### Stored data entries
══════════════════════════════

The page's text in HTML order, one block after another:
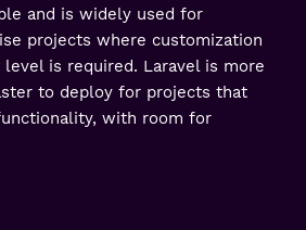
and is widely used for
projects where customization
is required. Laravel is more
to deploy for projects that
with room for
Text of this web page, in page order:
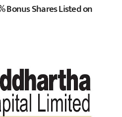
Bonus Shares Listed on
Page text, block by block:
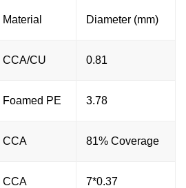
Material Diameter (mm)
CCA/CU 0.81
Foamed PE 3.78
CCA 81% Coverage
CCA 7*0.37
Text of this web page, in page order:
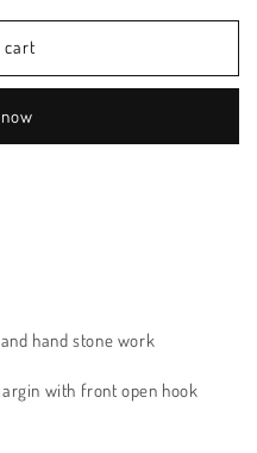
cart
hand stone work
with front open hook
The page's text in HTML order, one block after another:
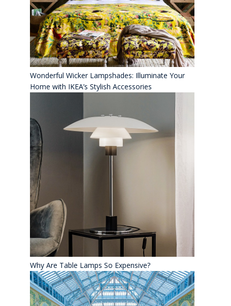
Wonderful Wicker Lampshades: Illuminate Your
Home with IKEA’s Stylish Accessories
Why Are Table Lamps So Expensive?
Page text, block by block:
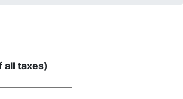
all taxes)
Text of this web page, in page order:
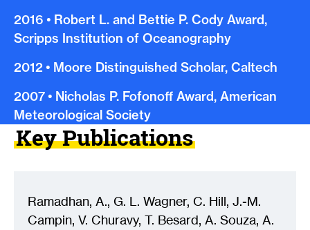
2016 • Robert L. and Bettie P. Cody Award,
Scripps Institution of Oceanography
2012 • Moore Distinguished Scholar, Caltech
2007• Nicholas P. Fofonoff Award, American
Meteorological Society
Key Publications
Ramadhan, A., G. L. Wagner, C. Hill, J.-M.
Campin, V. Churavy, T. Besard, A. Souza, A.
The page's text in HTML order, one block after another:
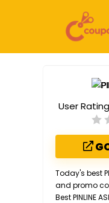
User
Today's best
and promo
Best PINLINE
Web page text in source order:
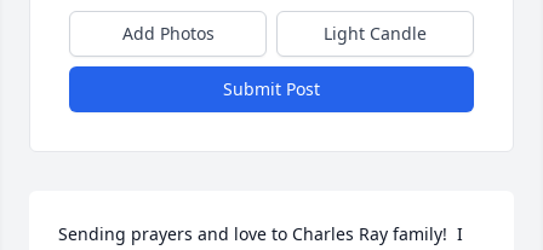
Add Photos Light Candle
Submit Post
Sending prayers and love to Charles Ray family!  I
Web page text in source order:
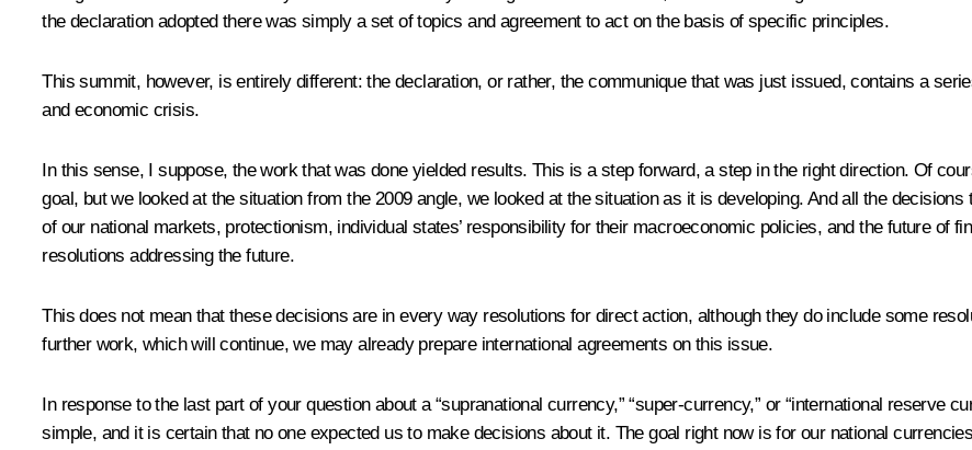
the declaration adopted there was simply a set of topics and agreement to act on the basis of specific principles.
This summit, however, is entirely different: the declaration, or rather, the communique that was just issued, contains a
and economic crisis.
In this sense, I suppose, the work that was done yielded results. This is a step forward, a step in the right direction. Of
goal, but we looked at the situation from the 2009 angle, we looked at the situation as it is developing. And all the
of our national markets, protectionism, individual states’ responsibility for their macroeconomic policies, and the future of
resolutions addressing the future.
This does not mean that these decisions are in every way resolutions for direct action, although they do include some
further work, which will continue, we may already prepare international agreements on this issue.
In response to the last part of your question about a “supranational currency,” “super-currency,” or “international reserve
simple, and it is certain that no one expected us to make decisions about it. The goal right now is for our national
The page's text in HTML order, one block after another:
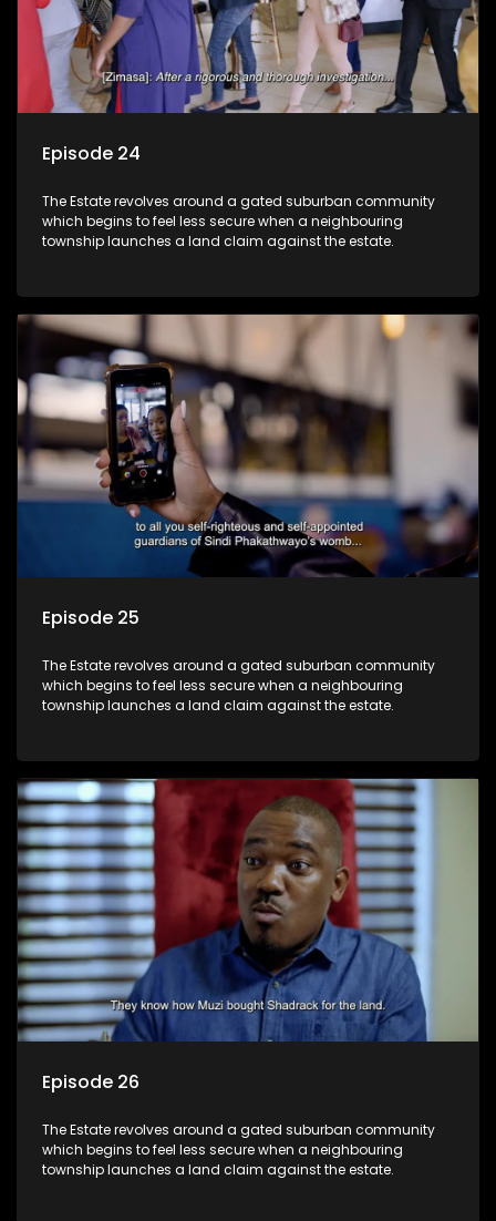
Episode 24
The Estate revolves around a gated suburban community
which begins to feel less secure when a neighbouring
township launches a land claim against the estate.
Episode 25
The Estate revolves around a gated suburban community
which begins to feel less secure when a neighbouring
township launches a land claim against the estate.
Episode 26
The Estate revolves around a gated suburban community
which begins to feel less secure when a neighbouring
township launches a land claim against the estate.

══════════════════════════════

### WHAT TO DO
Restate the records in full and word for word, but keep the pictures out.

### WRITTEN RESPONSE
The page's text in HTML order, one block after another:
and is widely used for
projects where customization
is required. Laravel is more
to deploy for projects that
with room for
Text of this web page, in page order:
Bonus Shares Listed on
Page text, block by block:
Material Diameter (mm)
CCA/CU 0.81
Foamed PE 3.78
CCA 81% Coverage
CCA 7*0.37
Text of this web page, in page order:
cart
hand stone work
with front open hook
The page's text in HTML order, one block after another:
Wonderful Wicker Lampshades: Illuminate Your
Home with IKEA’s Stylish Accessories
Why Are Table Lamps So Expensive?
Page text, block by block:
all taxes)
Text of this web page, in page order:
2016 • Robert L. and Bettie P. Cody Award,
Scripps Institution of Oceanography
2012 • Moore Distinguished Scholar, Caltech
2007• Nicholas P. Fofonoff Award, American
Meteorological Society
Key Publications
Ramadhan, A., G. L. Wagner, C. Hill, J.-M.
Campin, V. Churavy, T. Besard, A. Souza, A.
The page's text in HTML order, one block after another:
User
Today's best
and promo
Best PINLINE
Web page text in source order:
Add Photos Light Candle
Submit Post
Sending prayers and love to Charles Ray family!  I
Web page text in source order:
the declaration adopted there was simply a set of topics and agreement to act on the basis of specific principles.
This summit, however, is entirely different: the declaration, or rather, the communique that was just issued, contains a
and economic crisis.
In this sense, I suppose, the work that was done yielded results. This is a step forward, a step in the right direction. Of
goal, but we looked at the situation from the 2009 angle, we looked at the situation as it is developing. And all the
of our national markets, protectionism, individual states’ responsibility for their macroeconomic policies, and the future of
resolutions addressing the future.
This does not mean that these decisions are in every way resolutions for direct action, although they do include some
further work, which will continue, we may already prepare international agreements on this issue.
In response to the last part of your question about a “supranational currency,” “super-currency,” or “international reserve
simple, and it is certain that no one expected us to make decisions about it. The goal right now is for our national
The page's text in HTML order, one block after another:
Episode 24
The Estate revolves around a gated suburban community
which begins to feel less secure when a neighbouring
township launches a land claim against the estate.
Episode 25
The Estate revolves around a gated suburban community
which begins to feel less secure when a neighbouring
township launches a land claim against the estate.
Episode 26
The Estate revolves around a gated suburban community
which begins to feel less secure when a neighbouring
township launches a land claim against the estate.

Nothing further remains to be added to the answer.